I'm assuming you don't have the instructions for it, and the best way to find out what each wire does, would by testing them with a multimeter but I can't do that on a forum. (unless you have a multimeter and can use it) Is there not a wiring diagram inside the lid? or a legend somewhere saying what each terminal is for? Failing that, if you could post a photo of the front of the cover, someone might recognise it.

Having said that, if you can't find anything else and you can do the following safely, here is something that you can try. Start with the heating cold so that the boiler will fire up when asked.

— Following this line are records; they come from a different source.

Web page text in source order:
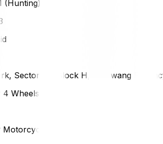
(Hunting)
Sector 1A, Block H, Karawang
4 Wheels
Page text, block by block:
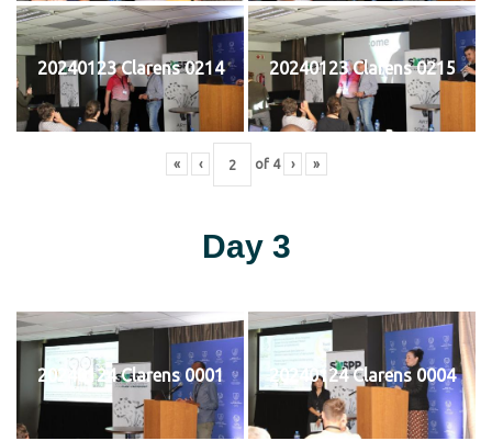
20240123 Clarens 0214 20240123 Clarens 0215
« ‹ of 4 › »
Day 3
20240124 Clarens 0001 20240124 Clarens 0004
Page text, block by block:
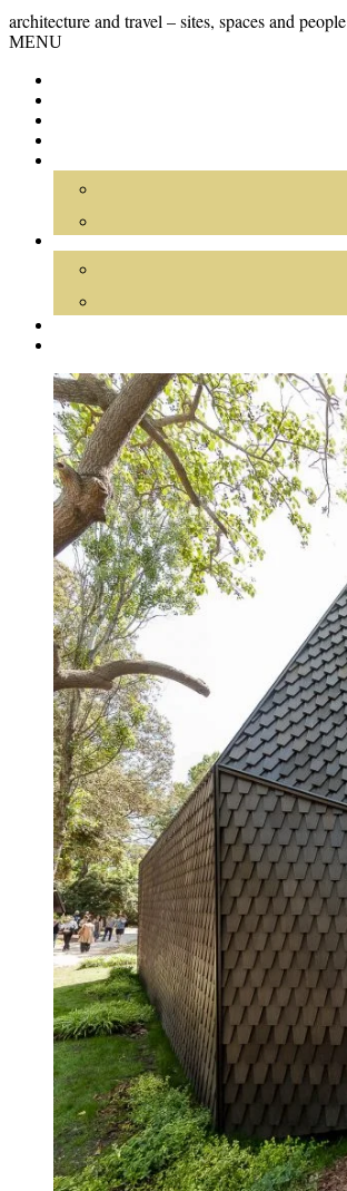
Skip
to
GRAND
TOUR
architecture and travel – sites, spaces and people
MENUSkip
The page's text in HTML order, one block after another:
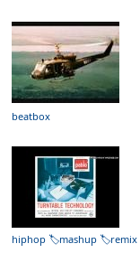
beatbox
hiphop
mashup remix
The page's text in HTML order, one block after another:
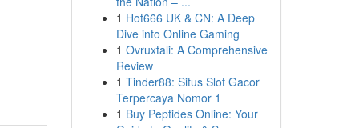
1 Hot666 UK & CN: A Deep
Dive into Online Gaming
1 Ovruxtali: A Comprehensive
Review
1 Tinder88: Situs Slot Gacor
Terpercaya Nomor 1
1 Buy Peptides Online: Your
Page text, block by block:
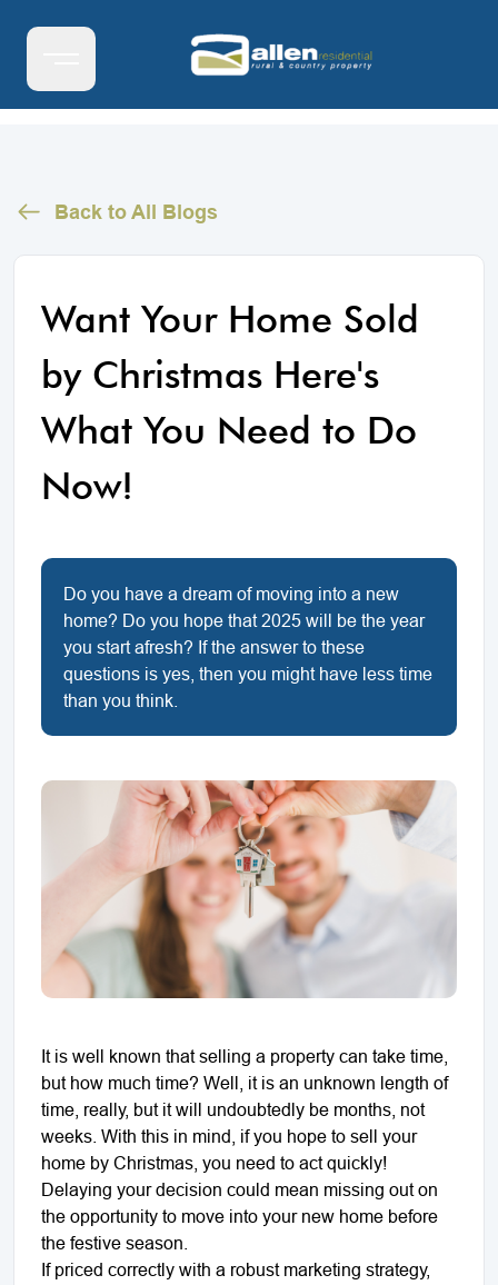
Back to All Blogs
Want Your Home Sold
by Christmas Here's
What You Need to Do
Now!
Do you have a dream of moving into a new
home? Do you hope that 2025 will be the year
you start afresh? If the answer to these
questions is yes, then you might have less time
than you think.
It is well known that selling a property can take time,
but how much time? Well, it is an unknown length of
time, really, but it will undoubtedly be months, not
weeks. With this in mind, if you hope to sell your
home by Christmas, you need to act quickly!
Delaying your decision could mean missing out on
the opportunity to move into your new home before
the festive season.
If priced correctly with a robust marketing strategy,

1. Remove the blue wire from terminal 4 and insulate it safely. With the heating set to be 'on' so that turning the Danfoss up and down would normally operate the boiler, try it. does it still operate it now? When completed, put the blue wire back in terminal 4

2. Remove the two black wires from terminal 1, and reconnect them together away from the thermostat. With the heating set to be 'on' so that turning the Danfoss up and down would normally fire up the boiler, try it. does it still operate the boiler now? When completed, put the two black wires back in terminal 1

3. Remove the brown wire from terminal 2 and insulate it safely. With the heating set to be 'on' so that turning the Danfoss up and down would normally fire up the boiler, try it. does it still operate the boiler now? When completed, put the brown wire back in terminal 2

I would expect that in two of the above tests, that the heating won't operate and in one that it will.
 
I think you may be right. Here's a confirmed RMT230 picture.

65015377.jpg

Also, the use of terminals 4, 1 and 2 would be correct. My hesitation was because I'm fairly sure that RMT230 has it written on it somewhere, and the OP's looked somewhat darker, but that's just probably the angle of the photo.